No domingo, noticiei aqui a pesquisa totalmente nacional do grupo dos pesquisadores Stevens Rehen e Patrícia Garcez, que usaram mini cérebros e neuroesferas para simular o cérebro em desenvolvimento de fetos e observar como o zika vírus age sobre essas células. Os resultados revelaram que o vírus de fato mata as células cerebrais em formação e provoca redução de 40% no crescimento das células neurais em minicérebros com complexidade equivalente à do córtex um bebê de 2 meses. A associação já era esperada. Mas, para além da constatação, o modelo dos mini cérebros in vitro possibilita a testagem de diferentes medicamentos, o que pode culminar com a resposta prática que a sociedade tanto espera: um tratamento para evitar a microcefalia e demais alterações neurológicas já observadas nos fetos.
No Instituto D’Or de Pesquisa e Ensino (IDOR), uma das instituições envolvidas na pesquisa, o grupo dispõe de um robô capaz de aplicar simultaneamente diferentes drogas em milhares de mini cérebros infectados. Assim é possível identificar que substâncias têm poder proteger as células cerebrais contra o vírus ou inibir a sua ação.
Ao mesmo tempo em que a equipe fazia os experimentos publicados na Science (realizados no tempo recorde de 25 dias, graças a muitas noites viradas no laboratório), já começava a testar com esse equipamento medicamentos existentes e liberados para uso.”Nosso objetivo é buscar estratégias que possam reduzir as consequências da infecção para as mães grávidas”, explica o neurocientista Stevens Rehen.
Rehen conta que sua equipe já testou cerca de 10 medicamentos ou combinações de medicamentos até o momento e que pelo menos um deles tem se mostrado promissor.
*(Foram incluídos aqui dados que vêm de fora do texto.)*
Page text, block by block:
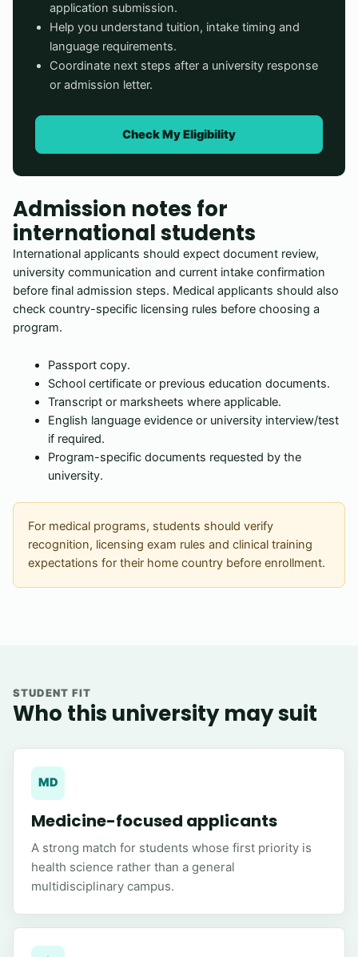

Se continuarem nesse ritmo e esforço de pesquisa, acreditam que terão uma resposta em dois meses.
“É através da ciência que conseguimos respostas robustas para crises”, afirma o cientista. “A ciência tem que ter essa sensibilidade de que quando é para ter uma resposta rápida, conseguimos.”
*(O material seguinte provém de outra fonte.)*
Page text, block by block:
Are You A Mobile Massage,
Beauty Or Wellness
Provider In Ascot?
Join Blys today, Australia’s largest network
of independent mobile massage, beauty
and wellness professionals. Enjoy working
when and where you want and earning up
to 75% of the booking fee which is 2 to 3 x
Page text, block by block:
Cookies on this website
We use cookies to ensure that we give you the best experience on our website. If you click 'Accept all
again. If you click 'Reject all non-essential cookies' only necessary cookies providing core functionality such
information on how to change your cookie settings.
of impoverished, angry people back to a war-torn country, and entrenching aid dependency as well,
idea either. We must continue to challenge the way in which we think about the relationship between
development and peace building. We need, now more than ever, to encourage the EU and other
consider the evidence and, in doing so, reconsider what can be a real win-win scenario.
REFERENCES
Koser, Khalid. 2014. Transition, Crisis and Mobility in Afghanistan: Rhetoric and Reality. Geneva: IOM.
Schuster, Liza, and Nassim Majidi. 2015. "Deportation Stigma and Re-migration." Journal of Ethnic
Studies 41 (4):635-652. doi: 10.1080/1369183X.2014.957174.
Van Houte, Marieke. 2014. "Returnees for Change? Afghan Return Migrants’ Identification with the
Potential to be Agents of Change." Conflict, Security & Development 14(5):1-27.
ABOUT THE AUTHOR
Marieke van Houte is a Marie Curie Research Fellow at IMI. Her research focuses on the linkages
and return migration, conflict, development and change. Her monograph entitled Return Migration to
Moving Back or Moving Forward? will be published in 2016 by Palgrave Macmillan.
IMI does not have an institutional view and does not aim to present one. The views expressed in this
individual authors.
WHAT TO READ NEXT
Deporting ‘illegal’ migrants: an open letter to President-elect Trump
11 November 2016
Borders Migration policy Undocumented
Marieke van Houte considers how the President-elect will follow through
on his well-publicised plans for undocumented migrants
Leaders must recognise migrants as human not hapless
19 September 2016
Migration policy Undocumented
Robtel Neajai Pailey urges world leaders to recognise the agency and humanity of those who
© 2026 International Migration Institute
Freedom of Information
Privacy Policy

União de esforços e novos caminhos
Desde que o surto de zika e microcefalia surgiu no país, pesquisadores dos quatro cantos se uniram em uma rede de pesquisa voltada para o assunto coordenada pelo professor Paolo Zanotto, do Instituto de Ciências Biomédicas (ICB) da USP e financiada pela Pafesp e Faperj. O grupo conta com mais de 40 laboratórios de instituições de pesquisa brasileiras e também colaborações de integrantes internacionais, como o Instituto Pasteur de Dakar, no Senegal.
A urgência contribuiu inclusive para a quebra de velhos paradigmas da ciência, como o tradicional sistema de publicação por pares. A maioria dos artigos científicos ainda segue a lógica dos periódicos científicos em que um artigo só é levado a público depois de aceito para publicação e revisado por avaliadores. Embora em áreas como a física o processo já seja diferente, sendo comum o compartilhamento de dados antes de qualquer publicação no repositório Arxiv, nas ciências biológicas ainda reina o velho esquema.
No caso desse estudo com mini cérebros, o grupo — que trabalhava há meses no desenvolvimento de organoides sem ter ainda publicado um artigo sobre a técnica — optou por deixar seus dados abertos e divulgar os resultado primeiramente na forma pre-print na plataforma Peerj. “Tivemos um retorno incrível, mais de 10 mil pessoas leram nosso trabalho antes da publicação na Science e muitas delas deram contribuições importantes”, conta Rehen. “Pode tomar um tempo, mas acredito que essa prática vai ser incorporada pela comunidade de biomédicas e de saúde.”